Bull's Eye Diagram Template
Make better decisions by sorting items into a priority matrix. Improve productivity and ensure your team meet’s its deadlines using a bull’s eye chart.
About the Bull’s Eye Diagram Template
When making a decision, teams sometimes struggle to adjudicate between priorities. This is especially true for high-stakes decisions, where every task on your to-do list feels like it could make or break a project. The inability to prioritize tasks can lead to gridlock among team members, inefficient meetings, and even low morale.
What is a bull’s eye diagram?
A bull’s eye diagram is a simple tool that enables teams to clarify priorities before making a decision. As the name suggests, the chart is set up to look like a bull’s eye. The innermost circle contains the highest-priority items, the middle circle contains medium-priority items, and the largest circle contains the lowest-priority items.
The beauty of the bull’s eye diagram is that it eliminates any possibility of gridlock.

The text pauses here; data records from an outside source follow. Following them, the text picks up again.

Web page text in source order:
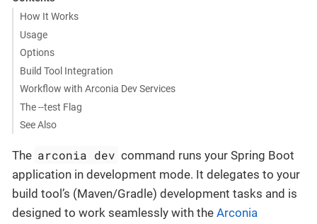
How It Works
Usage
Options
Build Tool Integration
Workflow with Arconia Dev Services
The --test Flag
See Also
The arconia dev command runs your Spring Boot
application in development mode. It delegates to your
build tool’s (Maven/Gradle) development tasks and is
designed to work seamlessly with the Arconia
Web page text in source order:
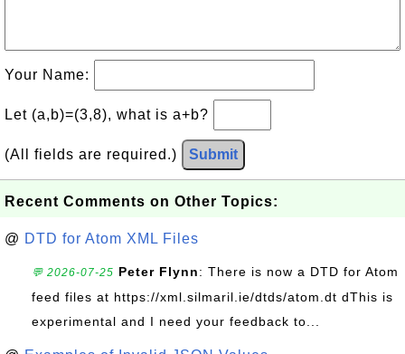
Your Name:
Let (a,b)=(3,8), what is a+b?
(All fields are required.) Submit
Recent Comments on Other Topics:
@ DTD for Atom XML Files
💬 2026-07-25 Peter Flynn: There is now a DTD for Atom
feed files at https://xml.silmaril.ie/dtds/atom.dt dThis is
experimental and I need your feedback to...
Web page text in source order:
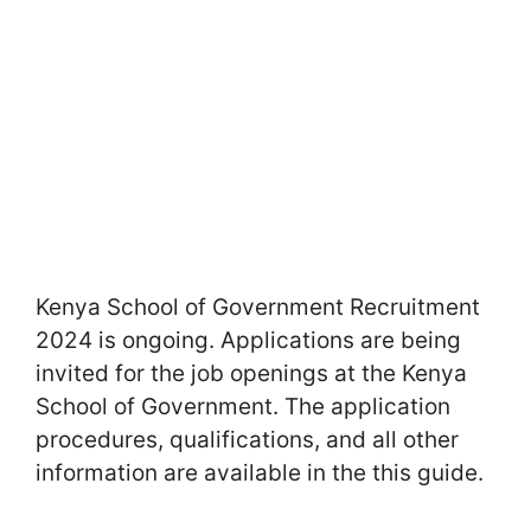
Kenya School of Government Recruitment
2024 is ongoing. Applications are being
invited for the job openings at the Kenya
School of Government. The application
procedures, qualifications, and all other
information are available in the this guide.
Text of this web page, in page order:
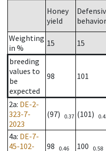
Honey
yield
behavior
Weighting
in %
15 15
breeding
values to
be
expected
98 101
2a: DE-2-
323-7-
2023
(97) 0.37 (101)
4a: DE-7-
45-102-
98 0.46 100 0.58
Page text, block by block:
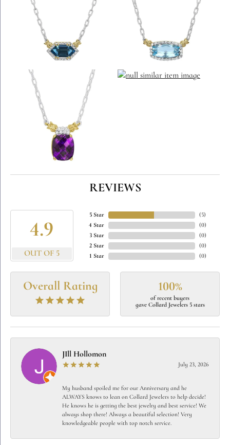
REVIEWS
4.9
OUT OF 5
5 Star
4 Star
3 Star
2 Star
1 Star
(5)
(0)
(0)
(0)
(0)
Overall Rating 100%
of recent buyers
gave Collard Jewelers 5 stars
JIll Hollomon
July 23, 2026
My husband spoiled me for our Anniversary and he
ALWAYS knows to lean on Collard Jewelers to help decide!
He knows he is getting the best jewelry and best service! We
always shop there! Always a beautiful selection! Very
knowledgeable people with top notch service.
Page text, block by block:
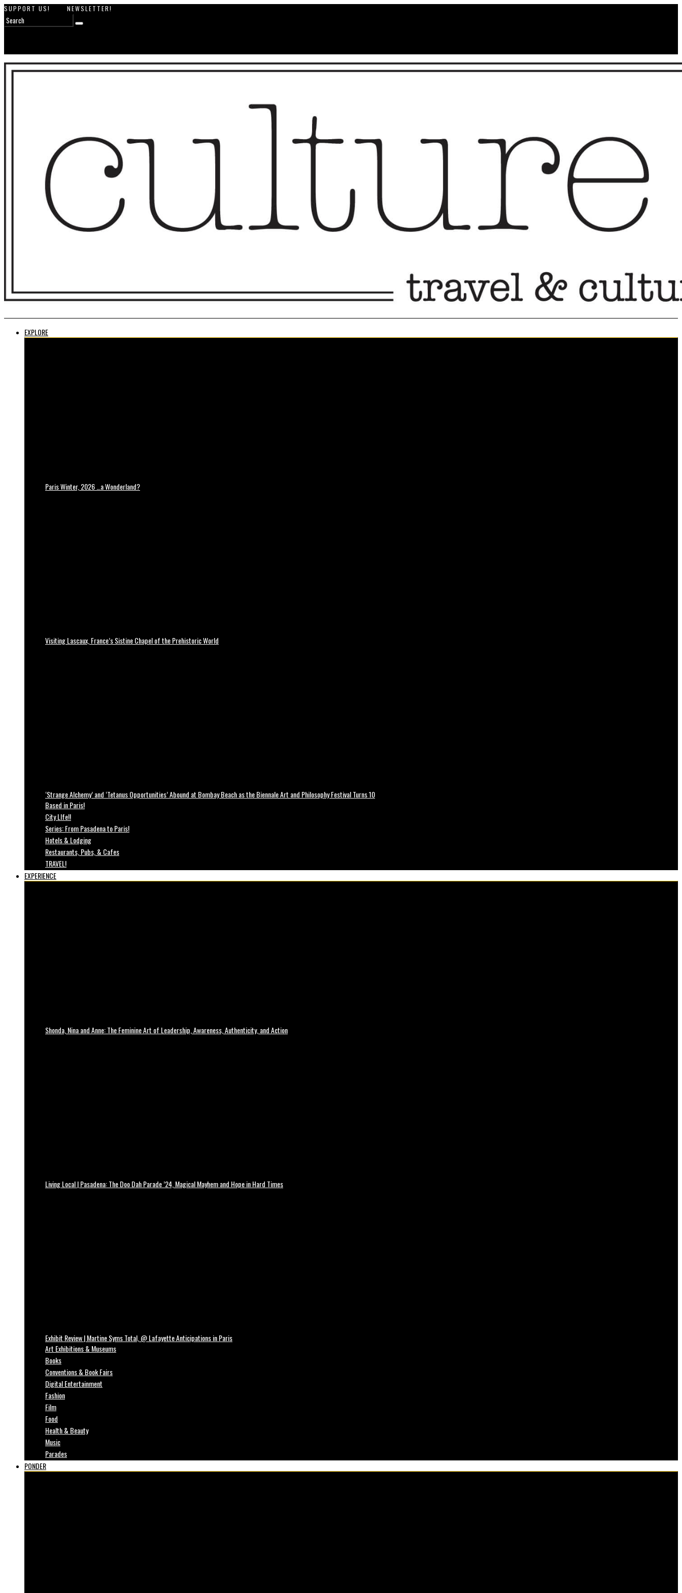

Teams struggle to make decisions and build momentum when every task on your list seems like it should be your highest priority. Overwhelmed by tasks, the team fails to move forward. But the bull’s eye diagram solves this problem simply by design. Once you slot high-priority items into the smallest circle, this forces you to shift lesser priorities around, and it becomes impossible to overwhelm your team with a long list of high-priority items.
When to use a bull’s eye diagram template
Use a bull’s eye chart any time you need to establish priorities, make critical decisions, or talk through a process and remove obstacles with your team. Gridlock occurs when teams struggle to make big decisions. Bull’s eye diagrams empower your team to break down a broader decision into smaller ones, slotting tasks into the diagram according to their level of importance.
Create your own bull’s eye chart
Listing tasks on an online canvas allows your team to quickly move around information related to new tasks added to the bull’s eye. Once you prioritize the tasks in the diagram, you can organize and rearrange them as needed. The diagram enables your team to see relationships and categories and reprioritize, too. The bull’s eye is an easily understood diagram that helps you clarify project priorities.
Making your own bull’s eye diagrams is easy. Miro is the perfect tool to create and share them. Get started by selecting the Bull’s Eye Diagram Template, then take the following steps to make one of your own.
Step 1: Establish a goal.
Before you start filling out the diagram, your team should align on a goal. Are you trying to make a decision? Overcoming a challenge? Articulate your goal before ironing out priorities.
Step 2: Make a list of tasks.
Think about all the tasks you’ll need to accomplish to achieve your goal. Don’t worry about putting them in any particular order. Timeline and prioritization are irrelevant at this stage. Just focus on getting the lists of tasks on paper. If you’re working through the bull’s eye diagram with your team, it’s helpful to give each team member a few minutes to make their own list. Then you can come together to consolidate the tasks into a master list.
Step 3: Fill in the largest circle.
If you start by trying to make decisions about high-priority tasks, you might get stuck. Instead, focus on the lower-stakes items first by filling out the largest part of the circle. Refer back to your list of tasks. Are any of them unnecessary to complete your goal? Are there any “nice-to-haves” instead of “need-to-haves”? Give each team member a few minutes to think through the low-priority items before discussing as a group.
Step 4: Fill in the middle circle.
Next, think about medium-priority tasks. These items don’t need to be done immediately, but they are important for achieving your goal. The middle-priority circle is a bit smaller than the low-priority circle, which makes it more challenging to narrow down your tasks. Discuss with your teammates and come to a consensus.
Step 5: Fill in the smallest circle.
Now it’s time to figure out your mission-critical priorities. Since this is the smallest circle, you can only fit a few priorities in there. Refer back to your list of tasks. Think about high-priority tasks as necessary conditions. In other words, tasks you must accomplish in order to complete the project. Which two or three tasks are vital to your project? Talk it over with your team members, then complete your tasks and achieve your goal!